Why Your Context Should Not Always Repeat Itself
Recency is one of the strongest ranking signals in any memory system. When you're building recall for teams or agents, the latest interactions often feel like the safest bet because they're fresh, relevant, and likely closer to the user's current intent.
But recency can also create a subtle failure mode: if the last few interactions all orbit the same topic, the top of your recall stack becomes an echo chamber. Queries like "What dishes do I like to eat?" end up dominated by a single restaurant simply because those entries are both recent and similar. Technically correct, practically useless.
When recency overwhelms representation
Consider a food-preference query with a heavily skewed recent history. Without any diversification, the top results might look like this:
- Ippudo / Thai Express / Chipotle preference summary
- Burritos from California Burrito
- Mexican Rice Bowl at California Burrito
- Meghana Biryani
- Cheese Quesadilla at California Burrito

Three out of the first five memories point to the same restaurant. The agent learns that the user really loves California Burrito, but it loses broader coverage of the user's taste. The retrieval is accurate yet not representative.
Diversify with Maximal Marginal Relevance
To keep recency without sacrificing coverage, we introduce Diversify, a post-ranking step based on Maximal Marginal Relevance (MMR). MMR balances two competing objectives for every memory we promote into the final result set:
- How relevant the memory is to the query.
- How similar it is to memories that have already been selected.
A candidate that is highly relevant but nearly identical to something we've already kept gets down-weighted, creating room for a different - yet still relevant - memory to surface.
With Diversify applied, the same query returns a spread that still includes California Burrito, but also highlights Indori Poha, Meghana Biryani, and Thai Express. Freshness remains intact; redundancy does not.

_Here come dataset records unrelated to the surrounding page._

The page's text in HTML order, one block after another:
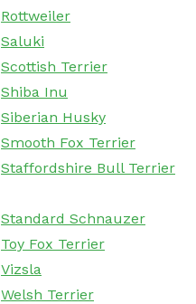
Rottweiler
Saluki
Scottish Terrier
Shiba Inu
Siberian Husky
Smooth Fox Terrier
Staffordshire Bull Terrier
Standard Schnauzer
Toy Fox Terrier
Vizsla
Welsh Terrier
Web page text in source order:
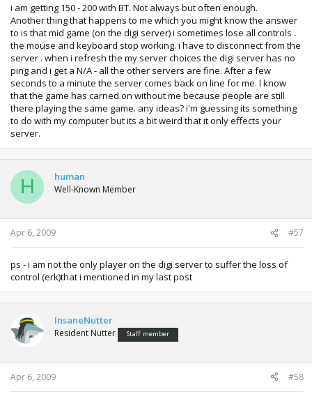
i am getting 150 - 200 with BT. Not always but often enough.
Another thing that happens to me which you might know the answer
to is that mid game (on the digi server) i sometimes lose all controls .
the mouse and keyboard stop working. i have to disconnect from the
server . when i refresh the my server choices the digi server has no
ping and i get a N/A - all the other servers are fine. After a few
seconds to a minute the server comes back on line for me. I know
that the game has carried on without me because people are still
there playing the same game. any ideas? i'm guessing its something
to do with my computer but its a bit weird that it only effects your
server.
H human
Well-Known Member
Apr 6, 2009 #57
ps - i am not the only player on the digi server to suffer the loss of
control (erk)that i mentioned in my last post
InsaneNutter
Resident Nutter Staff member
Apr 6, 2009 #58
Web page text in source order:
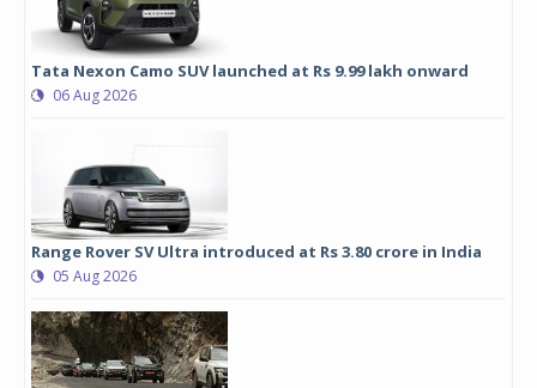
Tata Nexon Camo SUV launched at Rs 9.99 lakh onward
06 Aug 2026
Range Rover SV Ultra introduced at Rs 3.80 crore in India
05 Aug 2026
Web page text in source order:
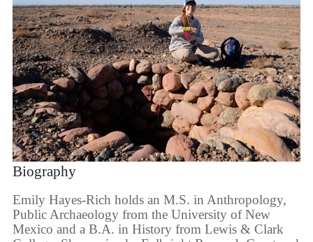
Biography
Emily Hayes-Rich holds an M.S. in Anthropology,
Public Archaeology from the University of New
Mexico and a B.A. in History from Lewis & Clark
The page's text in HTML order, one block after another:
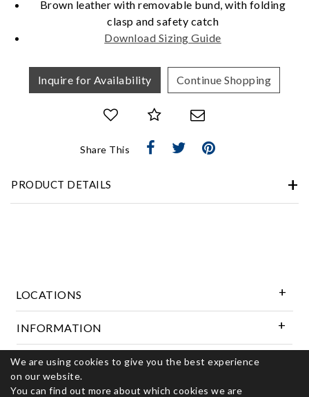
Brown leather with removable bund, with folding
clasp and safety catch
Download Sizing Guide
Inquire for Availability Continue Shopping
Share This
PRODUCT DETAILS
LOCATIONS
INFORMATION
Follow Us
We are using cookies to give you the best experience
on our website.
You can find out more about which cookies we are
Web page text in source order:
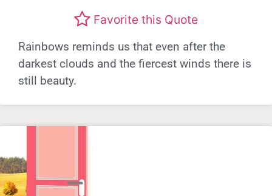
Favorite this Quote
Rainbows reminds us that even after the
darkest clouds and the fiercest winds there is
still beauty.
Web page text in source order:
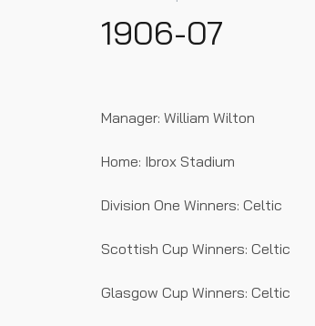
1906-07
Manager: William Wilton
Home: Ibrox Stadium
Division One Winners: Celtic
Scottish Cup Winners: Celtic
Glasgow Cup Winners: Celtic
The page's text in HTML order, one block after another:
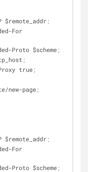
$remote_addr
;
Proto $scheme
;
;
true
;
new-page
;
$remote_addr
;
Proto $scheme
;
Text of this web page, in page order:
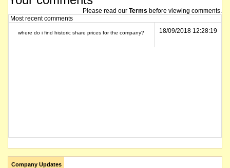
Please read our Terms before viewing comments.
Most recent comments
where do i find historic share prices for the company? 18/09/2018 12:28:19
Company Updates

Lightweight post-processing
Diversify slots in after retrieval and reranking, right before we commit to the final top_k. By this stage we already have high-quality candidates. The goal is no longer finding relevance, it's allocating it.
- No additional LLM calls are required.
- Memories remain untouched - Diversify only changes ordering, not content.

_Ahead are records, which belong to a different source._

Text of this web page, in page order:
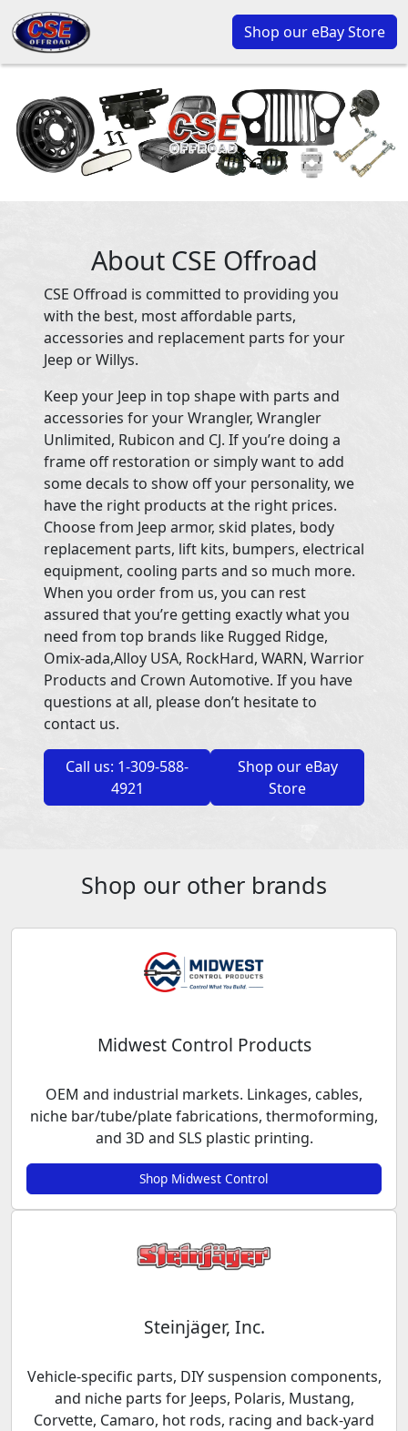
Shop our eBay Store
About CSE Offroad
CSE Offroad is committed to providing you
with the best, most affordable parts,
accessories and replacement parts for your
Jeep or Willys.
Keep your Jeep in top shape with parts and
accessories for your Wrangler, Wrangler
Unlimited, Rubicon and CJ. If you’re doing a
frame off restoration or simply want to add
some decals to show off your personality, we
have the right products at the right prices.
Choose from Jeep armor, skid plates, body
replacement parts, lift kits, bumpers, electrical
equipment, cooling parts and so much more.
When you order from us, you can rest
assured that you’re getting exactly what you
need from top brands like Rugged Ridge,
Omix-ada,Alloy USA, RockHard, WARN, Warrior
Products and Crown Automotive. If you have
questions at all, please don’t hesitate to
contact us.
Call us: 1-309-588-
4921
Shop our eBay
Store
Shop our other brands
Midwest Control Products
OEM and industrial markets. Linkages, cables,
niche bar/tube/plate fabrications, thermoforming,
and 3D and SLS plastic printing.
Shop Midwest Control
Steinjäger, Inc.
Vehicle-specific parts, DIY suspension components,
and niche parts for Jeeps, Polaris, Mustang,
Corvette, Camaro, hot rods, racing and back-yard
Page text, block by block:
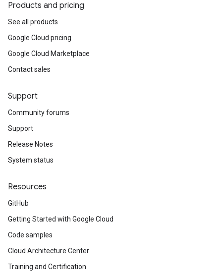
Products and pricing
See all products
Google Cloud pricing
Google Cloud Marketplace
Contact sales
Support
Community forums
Support
Release Notes
System status
Resources
GitHub
Getting Started with Google Cloud
Code samples
Cloud Architecture Center
Training and Certification
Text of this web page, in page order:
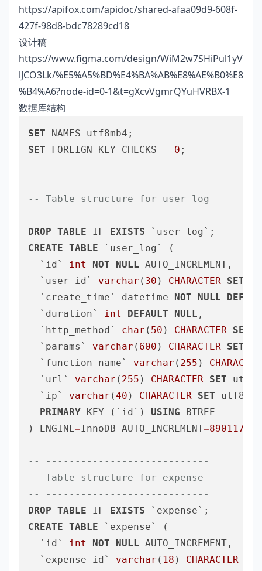
https://apifox.com/apidoc/shared-afaa09d9-608f-
427f-98d8-bdc78289cd18
设计稿
https://www.figma.com/design/WiM2w7SHiPul1yV
lJCO3Lk/%E5%A5%BD%E4%BA%AB%E8%AE%B0%E8
%B4%A6?node-id=0-1&t=gXcvVgmrQYuHVRBX-1
数据库结构
SET
SET FOREIGN_KEY_CHECKS = 0 ;
-- ----------------------------
-- Table structure for user_log
-- ----------------------------
DROP TABLE IF EXISTS
CREATE TABLE `user_log` (
  `id`
int NOT NULL AUTO_INCREMENT,
  `user_id`
varchar ( 30 ) CHARACTER SET
  `create_time` datetime
NOT NULL
  `duration`
int DEFAULT NULL ,
  `http_method`
char ( 50 ) CHARACTER SET
  `params`
varchar ( 600 ) CHARACTER SET
  `function_name`
varchar ( 255 ) CHARACTER
  `url`
varchar ( 255 ) CHARACTER SET
  `ip`
varchar (40 ) CHARACTER SET
PRIMARY KEY (`id`) USING BTREE
) ENGINE=InnoDB AUTO_INCREMENT=890117
-- ----------------------------
-- Table structure for expense
-- ----------------------------
DROP TABLE IF EXISTS
CREATE TABLE `expense` (
  `id`
int NOT NULL AUTO_INCREMENT,
  `expense_id`
varchar ( 18 ) CHARACTER
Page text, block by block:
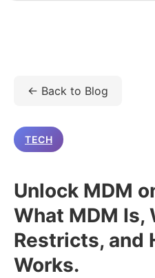
← Back to Blog
TECH
Unlock MDM
What MDM Is,
Restricts, and
Works.
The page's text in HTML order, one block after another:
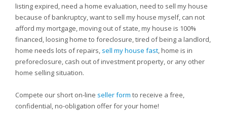
listing expired, need a home evaluation, need to sell my house
because of bankruptcy, want to sell my house myself, can not
afford my mortgage, moving out of state, my house is 100%
financed, loosing home to foreclosure, tired of being a landlord,
home needs lots of repairs, sell my house fast, home is in
preforeclosure, cash out of investment property, or any other
home selling situation.
Compete our short on-line seller form to receive a free,
confidential, no-obligation offer for your home!

- The step is deterministic and fast, so it scales alongside existing search pipelines.
Using Diversify in the API
import Crosmos from "crosmos";
const client = new Crosmos();
const results = await client.search.hybrid({
query: "food preferences",
space_id: "019dc652-2724-76d6-ab4b-1b2d077019b5",
limit: 10,
rerank: true,
diversify: true, // MMR to reduce redundancy
graph: true, // include graph signal
});
Setting diversify: true enables MMR. Everything else in your pipeline stays the same.
Where Diversify shines
- Exploratory search – Browse a memory space without seeing five versions of the same event.
- Summarization – Provide agents with representative evidence instead of wasting tokens on duplicates.
- Pattern discovery – Surface varied signals when spotting trends across preferences or workflows.
- Agent context – Keep prompts balanced so downstream reasoning isn't biased toward one entity.
- Long-term memory – As spaces grow, clusters form; Diversify keeps breadth without diluting relevance.
Final thoughts
Relevance alone is not enough. When multiple strong matches are basically mirror images, the agent learns less even though recall scores look perfect. Diversify keeps recency, protects coverage, and stops your context window from echoing itself. Your memory stack should highlight what matters next, not repeat what mattered last.